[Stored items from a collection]
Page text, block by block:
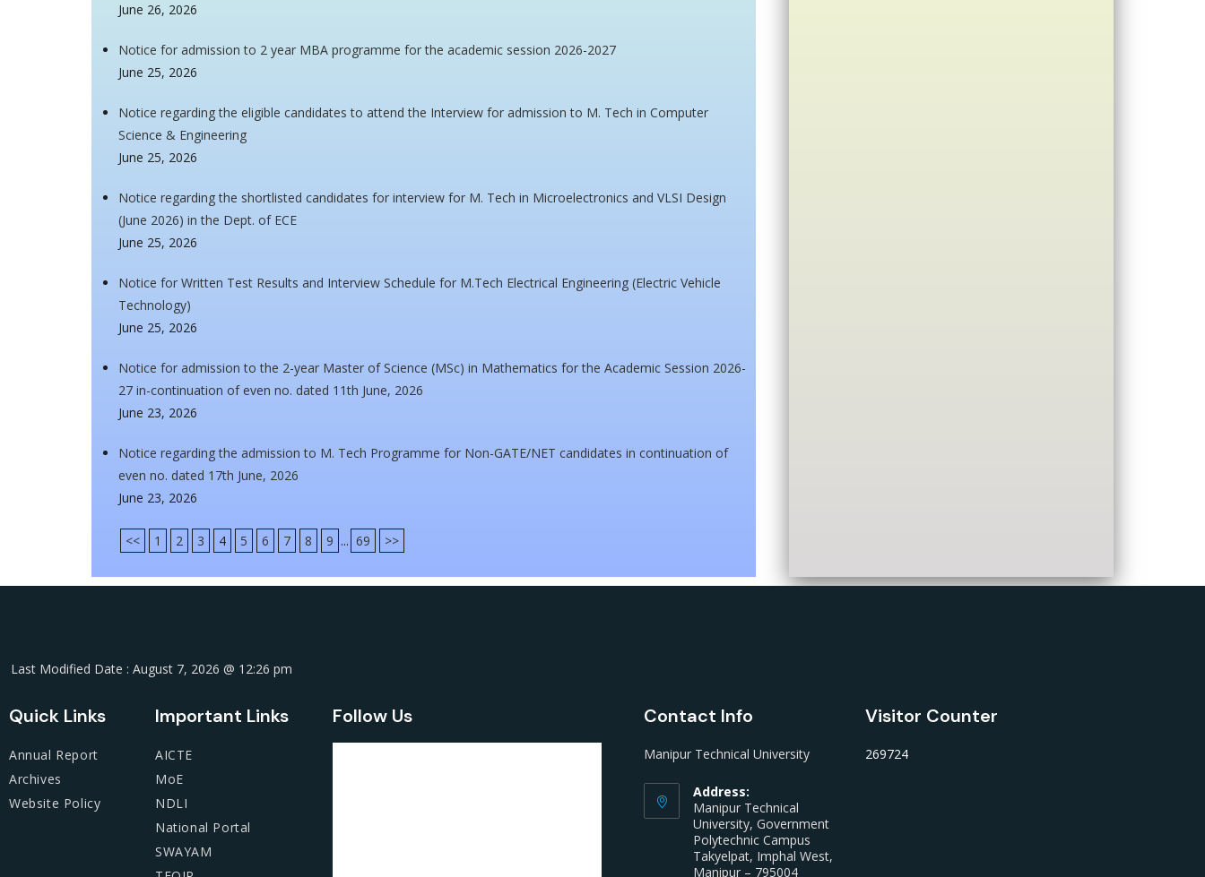
June 26, 2026
Notice for admission to 2 year MBA programme for the academic session 2026-2027
June 25, 2026
Notice regarding the eligible candidates to attend the Interview for admission to M. Tech in Computer
Science & Engineering
June 25, 2026
Notice regarding the shortlisted candidates for interview for M. Tech in Microelectronics and VLSI Design
(June 2026) in the Dept. of ECE
June 25, 2026
Notice for Written Test Results and Interview Schedule for M.Tech Electrical Engineering (Electric Vehicle
Technology)
June 25, 2026
Notice for admission to the 2-year Master of Science (MSc) in Mathematics for the Academic Session 2026-
27 in-continuation of even no. dated 11th June, 2026
June 23, 2026
Notice regarding the admission to M. Tech Programme for Non-GATE/NET candidates in continuation of
even no. dated 17th June, 2026
June 23, 2026
<< 1 2 3 4 5 6 7 8 9 ... 69 >>
Last Modified Date : August 7, 2026 @ 12:26 pm
Quick Links
Annual Report
Archives
Website Policy
Important Links
AICTE
MoE
NDLI
National Portal
SWAYAM
Follow Us Contact Info
Manipur Technical University
Address:
Manipur Technical
University, Government
Polytechnic Campus
Takyelpat, Imphal West,
Manipur – 795004
Visitor Counter
269724
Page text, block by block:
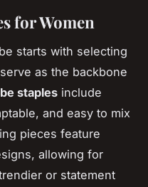
for Women
starts with selecting
as the backbone
staples include
and easy to mix
pieces feature
allowing for
or statement
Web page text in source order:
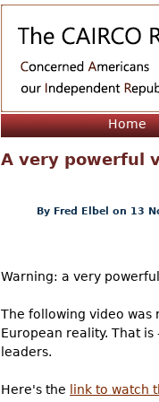
Home
A very powerful
By Fred Elbel on 13
Warning: a very
The following video
European reality. That
leaders.
Here's the link to watch
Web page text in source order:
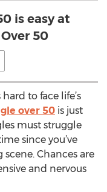
is easy at
50
to face life’s
over 50 is just
must struggle
since you’ve
Chances are
and nervous
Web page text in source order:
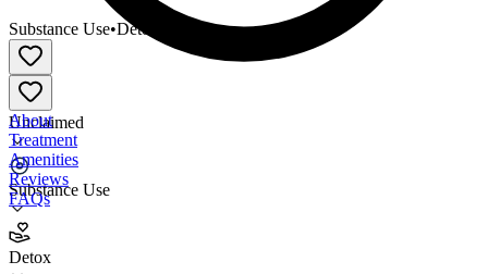
Unclaimed
Substance Use
Detox
Substance Use•Detox
About
Treatment
Amenities
Reviews
FAQs
Hopeside Recovery
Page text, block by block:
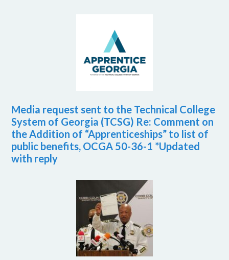
Media request sent to the Technical College
System of Georgia (TCSG) Re: Comment on
the Addition of “Apprenticeships” to list of
public benefits, OCGA 50-36-1 *Updated
with reply
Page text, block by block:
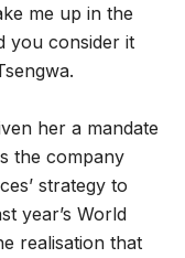
me up in the
you consider it
her a mandate
the company
strategy to
year’s World
realisation that
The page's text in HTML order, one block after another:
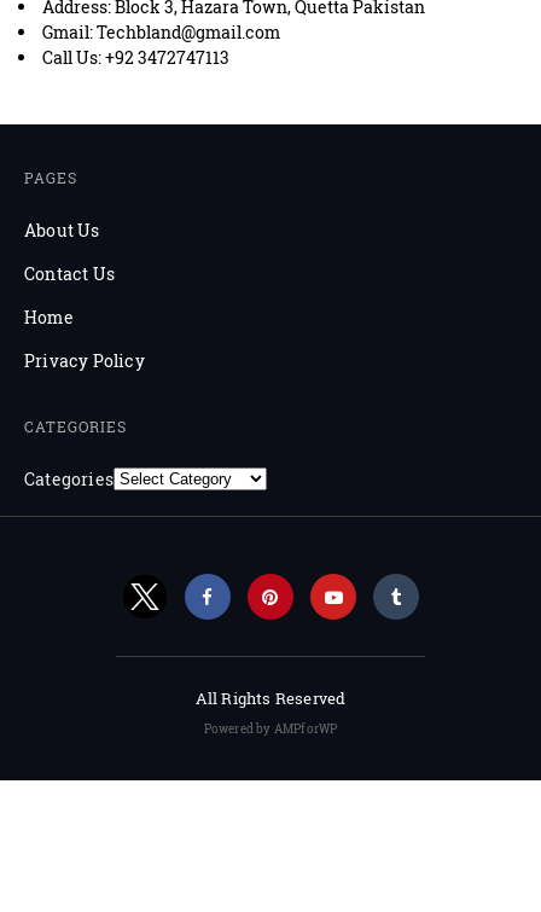
Address: Block 3, Hazara Town, Quetta Pakistan
Gmail: Techbland@gmail.com
Call Us: +92 3472747113
PAGES
About Us
Contact Us
Home
Privacy Policy
CATEGORIES
Categories
All Rights Reserved
Powered by AMPforWP
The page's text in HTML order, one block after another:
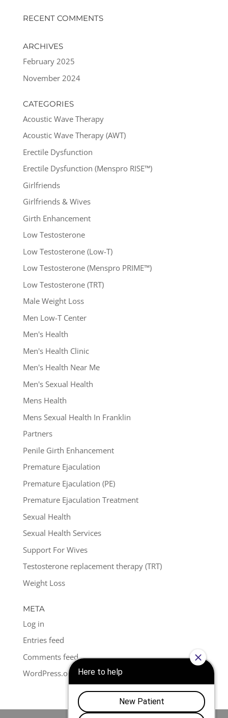
RECENT COMMENTS
ARCHIVES
February 2025
November 2024
CATEGORIES
Acoustic Wave Therapy
Acoustic Wave Therapy (AWT)
Erectile Dysfunction
Erectile Dysfunction (Menspro RISE™)
Girlfriends
Girlfriends & Wives
Girth Enhancement
Low Testosterone
Low Testosterone (Low-T)
Low Testosterone (Menspro PRIME™)
Low Testosterone (TRT)
Male Weight Loss
Men Low-T Center
Men's Health
Men's Health Clinic
Men's Health Near Me
Men's Sexual Health
Mens Health
Mens Sexual Health In Franklin
Partners
Penile Girth Enhancement
Premature Ejaculation
Premature Ejaculation (PE)
Premature Ejaculation Treatment
Sexual Health
Sexual Health Services
Support For Wives
Testosterone replacement therapy (TRT)
Weight Loss
META
Log in
Entries feed
Comments feed
WordPress.org
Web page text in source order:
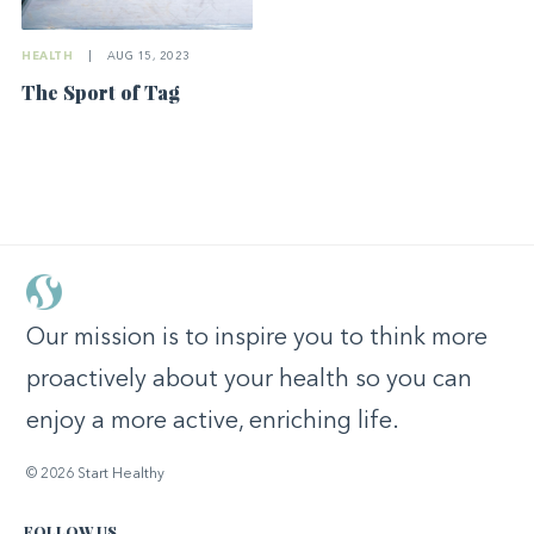
HEALTH AUG 15, 2023
The Sport of Tag
Our mission is to inspire you to think more
proactively about your health so you can
enjoy a more active, enriching life.
© 2026 Start Healthy
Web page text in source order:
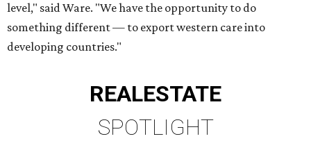
level," said Ware. "We have the opportunity to do
something different — to export western care into
developing countries."
REALESTATE
SPOTLIGHT
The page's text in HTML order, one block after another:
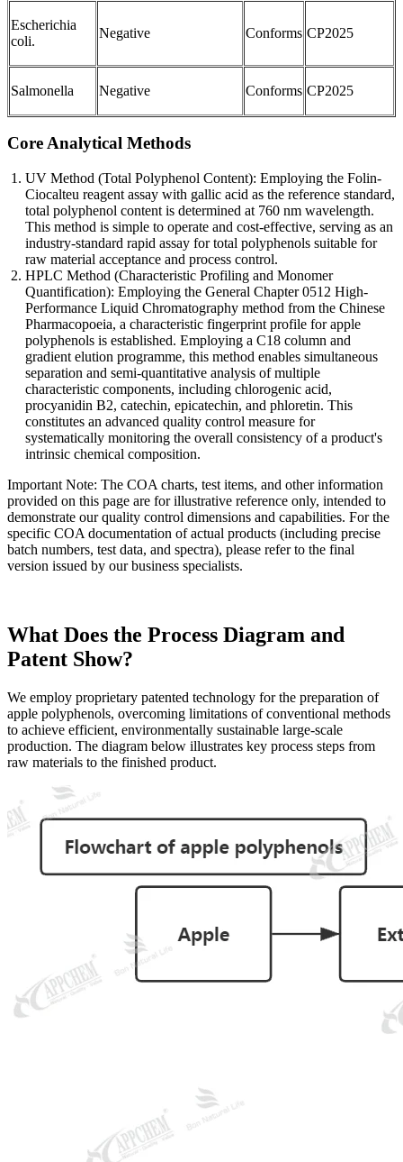
Escherichia
coli.
Negative Conforms CP2025
Salmonella Negative Conforms CP2025
Core Analytical Methods
UV Method (Total Polyphenol Content): Employing the Folin-
Ciocalteu reagent assay with gallic acid as the reference standard,
total polyphenol content is determined at 760 nm wavelength.
This method is simple to operate and cost-effective, serving as an
industry-standard rapid assay for total polyphenols suitable for
raw material acceptance and process control.
HPLC Method (Characteristic Profiling and Monomer
Quantification): Employing the General Chapter 0512 High-
Performance Liquid Chromatography method from the Chinese
Pharmacopoeia, a characteristic fingerprint profile for apple
polyphenols is established. Employing a C18 column and
gradient elution programme, this method enables simultaneous
separation and semi-quantitative analysis of multiple
characteristic components, including chlorogenic acid,
procyanidin B2, catechin, epicatechin, and phloretin. This
constitutes an advanced quality control measure for
systematically monitoring the overall consistency of a product's
intrinsic chemical composition.
Important Note: The COA charts, test items, and other information
provided on this page are for illustrative reference only, intended to
demonstrate our quality control dimensions and capabilities. For the
specific COA documentation of actual products (including precise
batch numbers, test data, and spectra), please refer to the final
version issued by our business specialists.
What Does the Process Diagram and
Patent Show?
We employ proprietary patented technology for the preparation of
apple polyphenols, overcoming limitations of conventional methods
to achieve efficient, environmentally sustainable large-scale
production. The diagram below illustrates key process steps from
raw materials to the finished product.
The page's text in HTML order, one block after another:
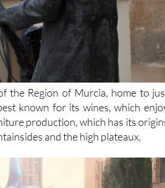
the Region of Murcia, home to
known for its wines, which
production, which has its
and the high plateaux.
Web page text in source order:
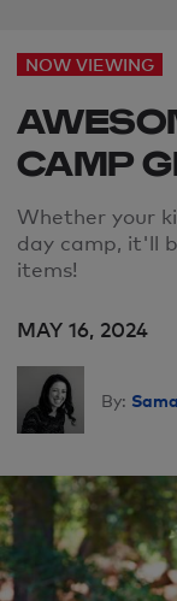
NOW VIEWING
CAMP
Whether your
day camp, it'll
items!
MAY 16, 2024
By:
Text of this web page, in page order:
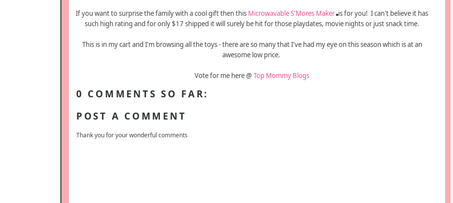
If you want to surprise the family with a cool gift then this Microwavable S'Mores Maker is for you! I can't believe it has
such high rating and for only $17 shipped it will surely be hit for those playdates, movie nights or just snack time.
This is in my cart and I'm browsing all the toys - there are so many that I've had my eye on this season which is at an
awesome low price.
Vote for me here @ Top Mommy Blogs
0 COMMENTS SO FAR:
POST A COMMENT
Thank you for your wonderful comments
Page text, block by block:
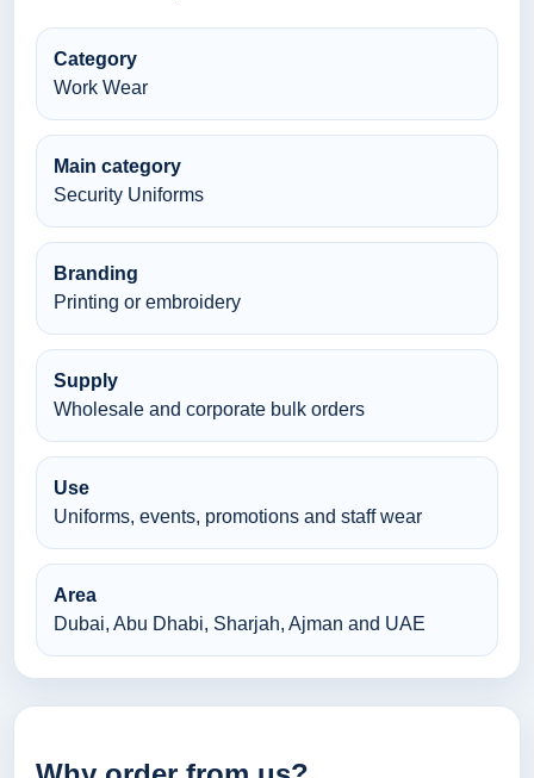
Category
Work Wear
Main category
Security Uniforms
Branding
Printing or embroidery
Supply
Wholesale and corporate bulk orders
Use
Uniforms, events, promotions and staff wear
Area
Dubai, Abu Dhabi, Sharjah, Ajman and UAE
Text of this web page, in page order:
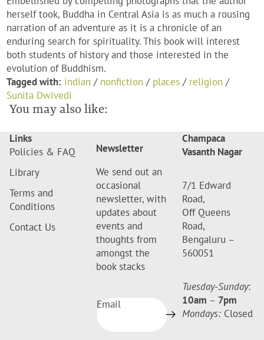
herself took, Buddha in Central Asia is as much a rousing
narration of an adventure as it is a chronicle of an
enduring search for spirituality. This book will interest
both students of history and those interested in the
evolution of Buddhism.
Tagged with: indian / nonfiction / places / religion /
Sunita Dwivedi
You may also like:
Links
Policies & FAQ
Library
Terms and
Conditions
Contact Us
Newsletter
We send out an
occasional
newsletter, with
updates about
events and
thoughts from
amongst the
book stacks
Email
Champaca
Vasanth Nagar
7/1 Edward
Road,
Off Queens
Road,
Bengaluru –
560051
Tuesday-Sunday:
10am – 7pm
Mondays: Closed
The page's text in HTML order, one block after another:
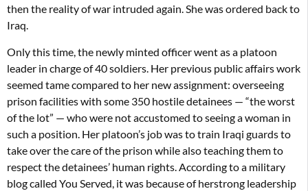
then the reality of war intruded again. She was ordered back to
Iraq.
Only this time, the newly minted officer went as a platoon
leader in charge of 40 soldiers. Her previous public affairs work
seemed tame compared to her new assignment: overseeing
prison facilities with some 350 hostile detainees — “the worst
of the lot” — who were not accustomed to seeing a woman in
such a position. Her platoon’s job was to train Iraqi guards to
take over the care of the prison while also teaching them to
respect the detainees’ human rights. According to a military
blog called You Served, it was because of herstrong leadership

◆ **TASK REQUIREMENTS**:
Reproduce, exactly as they stand in the data above, the lines from the one that holds "February 2025" to the one that holds "Male Weight Loss", inclusive.

◆ **TASK SOLUTION**:
February 2025
November 2024
CATEGORIES
Acoustic Wave Therapy
Acoustic Wave Therapy (AWT)
Erectile Dysfunction
Erectile Dysfunction (Menspro RISE™)
Girlfriends
Girlfriends & Wives
Girth Enhancement
Low Testosterone
Low Testosterone (Low-T)
Low Testosterone (Menspro PRIME™)
Low Testosterone (TRT)
Male Weight Loss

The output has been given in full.